He's right. As tempting as it can be to draw conclusions about teams and leagues after Week 1, it's also irresponsible. Seasons have plot twists. What we think is true on Sept. 1 rarely proves true on Jan. 1.

But there's an undeniable angst around the Big Ten entering Week 2. It might have been there even if Wisconsin had held onto a 17-point lead against LSU. But after the Badgers' collapse, which knocks them out of the playoff picture for now, the stakes are even higher.

I still think a narrow Michigan State loss to Oregon keeps the Spartans alive for a playoff spot. But a convincing defeat -- and, in the minds of some, any defeat -- will hurt the Big Ten's chances of having a representative.

League commissioner Jim Delany, in an interview with SI.com, called the MSU-Oregon game "disproportionally important" in terms of playoff perception. That phrase -- disproportionally important -- underscores the unfairness and the reality of Week 2 games like Spartans-Ducks.

It's not really fair to punish Michigan State for a loss -- Oregon is 34-2 at Autzen Stadium since the start of the 2009 season. But the bashing will come, perhaps more for the Big Ten than MSU, if the Spartans fall short.

There's also pressure for both Ohio State and Michigan in Week 2. The Buckeyes should win against a Virginia Tech team that isn't what it used to be, but Bud Foster's defense can be tricky, and Ohio State needs its revamped offensive line to improve after struggling for the first three quarters against Navy.

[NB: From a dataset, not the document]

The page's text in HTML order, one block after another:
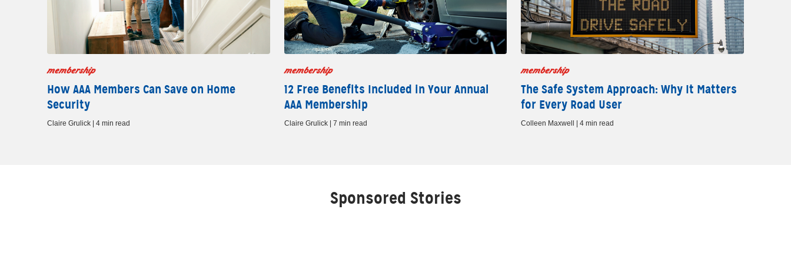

"Our offensive line did not play like an Ohio State offensive line," coach Urban Meyer said Monday. "The second half we played pretty good. But pretty good is not what we expect. You play pretty good this week you won't win that game."

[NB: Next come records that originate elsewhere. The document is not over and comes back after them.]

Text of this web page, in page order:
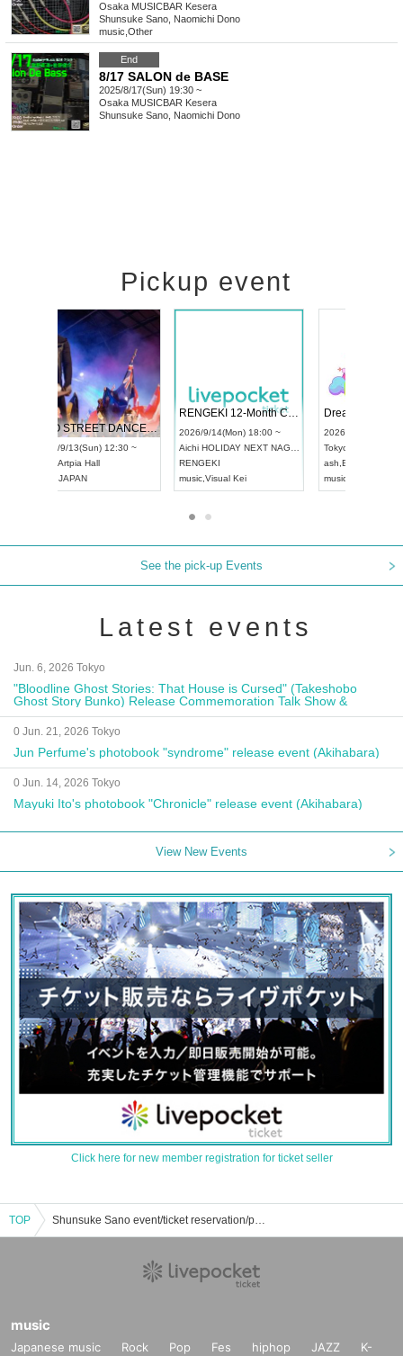
Osaka MUSICBAR Kesera
Shunsuke Sano, Naomichi Dono
music Other
End
8/17 SALON de BASE
2025/8/17(Sun) 19:30 ~
Osaka MUSICBAR Kesera
Shunsuke Sano, Naomichi Dono
Pickup event
UDO STREET DANCE WORLD CHAMPIONSHIP JAPAN 2026
2026/9/13(Sun) 12:30 ~
AichiArtpia Hall
UDO JAPAN
RENGEKI 12-Month Consecutive ONE MAN TOUR "Seisei Ruten" -Sep. Edition -
2026/9/14(Mon) 18:00 ~
Aichi HOLIDAY NEXT NAGOYA
RENGEKI
music,Visual Kei
See the pick-up Events
Latest events
Jun. 6, 2026 Tokyo
"Bloodline Ghost Stories: That House is Cursed" (Takeshobo
Ghost Story Bunko) Release Commemoration Talk Show &
Autograph Session
0 Jun. 21, 2026 Tokyo
Jun Perfume's photobook "syndrome" release event (Akihabara)
0 Jun. 14, 2026 Tokyo
Mayuki Ito's photobook "Chronicle" release event (Akihabara)
View New Events
Click here for new member registration for ticket seller
TOP Shunsuke Sano event/ticket reservation/purchase/sales information list
music
Japanese music Rock Pop Fes hiphop JAZZ
K-

Speaking of offensive lines, we'll have a better idea about Michigan's after Week 2. The embattled group looked better in the opener (350 rush yards), but Notre Dame, despite some personnel issues on defense, provides a better test.

Although beating Notre Dame hasn't been much of a springboard for Michigan in recent years, a road win would be huge for Brady Hoke's crew. A loss suggests there's still much to fix.

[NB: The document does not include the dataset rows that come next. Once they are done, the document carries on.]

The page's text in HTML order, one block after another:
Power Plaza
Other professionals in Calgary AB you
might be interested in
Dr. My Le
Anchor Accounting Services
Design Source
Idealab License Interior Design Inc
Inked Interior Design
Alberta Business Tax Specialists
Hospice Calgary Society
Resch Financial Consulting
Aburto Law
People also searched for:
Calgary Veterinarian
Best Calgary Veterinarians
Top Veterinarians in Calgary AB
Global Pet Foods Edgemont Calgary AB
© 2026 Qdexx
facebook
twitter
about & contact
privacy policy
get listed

"The talent level [at Notre Dame] is very similar," Hoke said "That, as much as anything else, gives you a little bit of an idea about where we stand."

MSU, OSU and Michigan aren't the only Big Ten teams entering pressure-packed games. Northwestern can't afford to drop to 0-2 -- and lose its sixth straight home game -- against Northern Illinois. Purdue and Iowa face potentially tricky MAC foes in Central Michigan and Ball State. Wisconsin needs to get quarterback Tanner McEvoy going.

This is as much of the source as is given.